Camille Touvois pursed her lips. “I have never much liked the dress of mourning, nor do I expect she would have wished us to depress ourselves with it. Ah, I was very fond of Josette.”
Miss Tolerance was sure that, had she been able, Madame Touvois would have produced one or two tears: just enough to be effective ornaments, not so many that her powder would have been compromised.
One of the men who stood behind the sofa coughed softly. They, more than Madame Touvois, appeared troubled by Miss Tolerance’s sudden arrival. Madame smiled equally upon her admirers but did not introduce Miss Tolerance to them, or they to her.
“Where are my manners? Mademoiselle, will you not take a glass of wine with us?”
She gestured, and a glass of Madeira was produced for Miss Tolerance. Turning her back on the gentleman, Madame Touvois linked her arm through Miss Tolerance’s own and began a leisurely circuit of the room. It took them out of earshot of the men, Miss Tolerance noted. Did La Touvois have something to say which she did not want them to hear?
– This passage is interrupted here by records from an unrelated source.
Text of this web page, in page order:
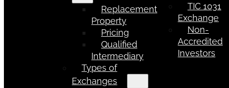
Replacement
Property
Pricing
Qualified
Intermediary
Types of
Exchanges
TIC 1031
Exchange
Non-
Accredited
Investors
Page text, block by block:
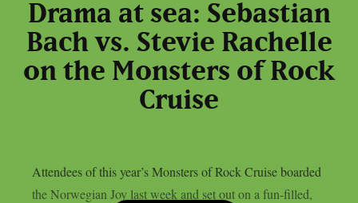
Drama at sea: Sebastian
Bach vs. Stevie Rachelle
on the Monsters of Rock
Cruise
Attendees of this year’s Monsters of Rock Cruise boarded
the Norwegian Joy last week and set out on a fun-filled,
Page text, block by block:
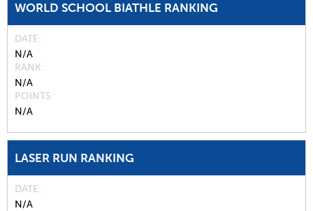
WORLD SCHOOL BIATHLE RANKING
DATE
N/A
RANK
N/A
POINTS
N/A
LASER RUN RANKING
DATE
N/A
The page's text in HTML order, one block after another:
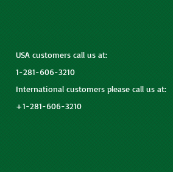
USA customers call us at:
1-281-606-3210
International customers please call us at:
+1-281-606-3210
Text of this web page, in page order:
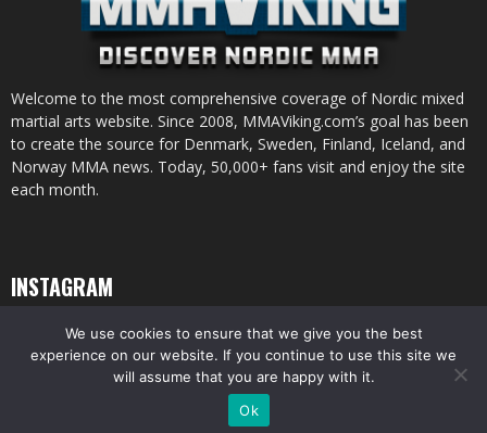
Welcome to the most comprehensive coverage of Nordic mixed
martial arts website. Since 2008, MMAViking.com’s goal has been
to create the source for Denmark, Sweden, Finland, Iceland, and
Norway MMA news. Today, 50,000+ fans visit and enjoy the site
each month.
INSTAGRAM
© All pictures and content by MMAViking.com. If you want to use something,
ask first =)
We use cookies to ensure that we give you the best
experience on our website. If you continue to use this site we
will assume that you are happy with it.
Ok
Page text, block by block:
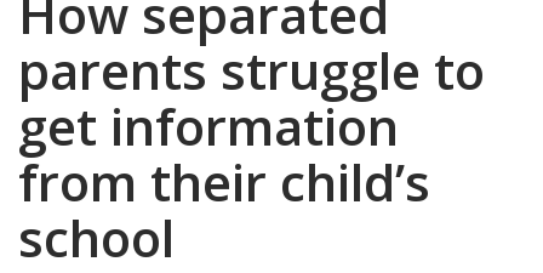
How separated
parents struggle to
get information
from their child’s
school
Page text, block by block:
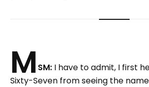
M SM: I have to admit, I first
Sixty-Seven from seeing the
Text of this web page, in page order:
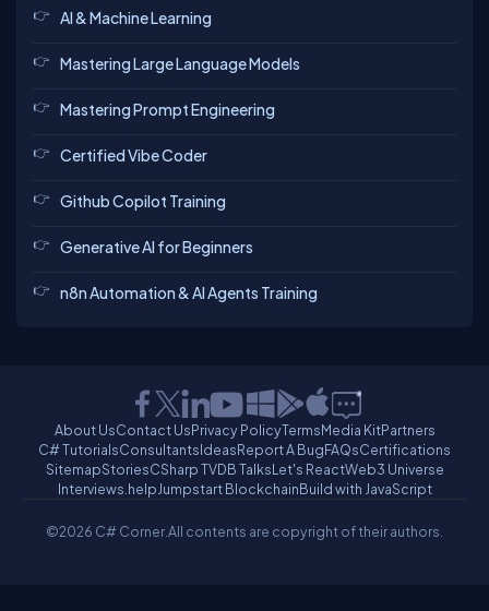
AI & Machine Learning
Mastering Large Language Models
Mastering Prompt Engineering
Certified Vibe Coder
Github Copilot Training
Generative AI for Beginners
n8n Automation & AI Agents Training
About UsContact UsPrivacy PolicyTermsMedia KitPartners
C# TutorialsConsultantsIdeasReport A BugFAQsCertifications
SitemapStoriesCSharp TVDB TalksLet's ReactWeb3 Universe
Interviews.helpJumpstart BlockchainBuild with JavaScript
©2026 C# Corner.All contents are copyright of their authors.
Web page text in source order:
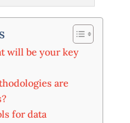
will be your key
are
for data
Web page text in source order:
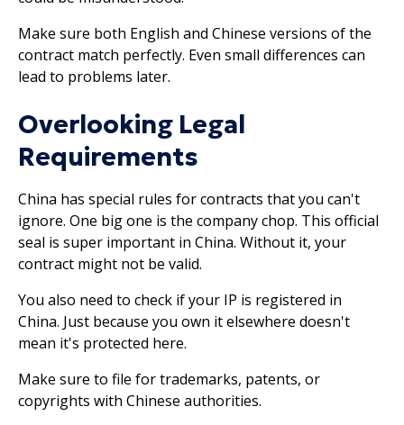
Make sure both English and Chinese versions of the
contract match perfectly. Even small differences can
lead to problems later.
Overlooking Legal
Requirements
China has special rules for contracts that you can't
ignore. One big one is the company chop. This official
seal is super important in China. Without it, your
contract might not be valid.
You also need to check if your IP is registered in
China. Just because you own it elsewhere doesn't
mean it's protected here.
Make sure to file for trademarks, patents, or
copyrights with Chinese authorities.
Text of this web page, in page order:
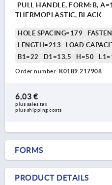
PULL HANDLE, FORM:B,
THERMOPLASTIC, BLACK
HOLE SPACING=179
LENGTH=213
LOAD
B1=22
D1=13,5 H=50
Order number: K0189.217908
6,03 €
plus sales tax
plus shipping costs
FORMS
PRODUCT DETAILS
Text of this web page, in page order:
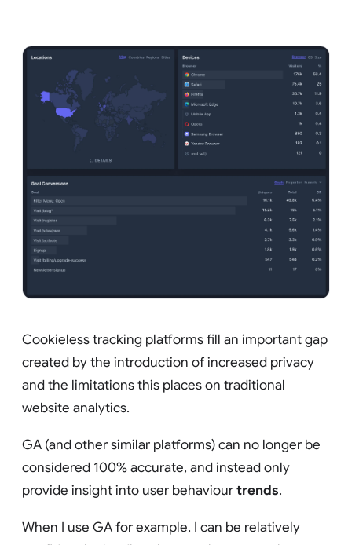
Cookieless tracking platforms fill an important gap
created by the introduction of increased privacy
and the limitations this places on traditional
website analytics.
GA (and other similar platforms) can no longer be
considered 100% accurate, and instead only
provide insight into user behaviourtrends.
When I use GA for example, I can be relatively
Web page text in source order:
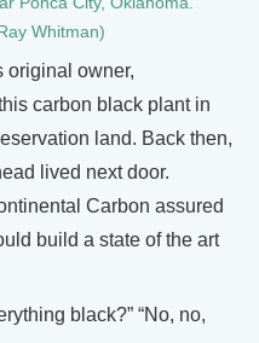
Whitman)
original owner,
carbon black plant in
land. Back then,
lived next door.
Carbon assured
build a state of the art
black?” “No, no,

“I feared that I would find you prostrate over Mrs. Vose’s death,” Miss Tolerance said at last.
“Prostrate?” Camille Touvois sniffed. “My dear Mademoiselle, I was very fond of Josette, but extravagant grief is so … extravagant. I find it as unconsoling as wearing black gloves. Did you think to find me swooning?”
“You do not strike me as the swooning sort, madame. But I did fear that you might feel some complicity in her death. It concerned me greatly.”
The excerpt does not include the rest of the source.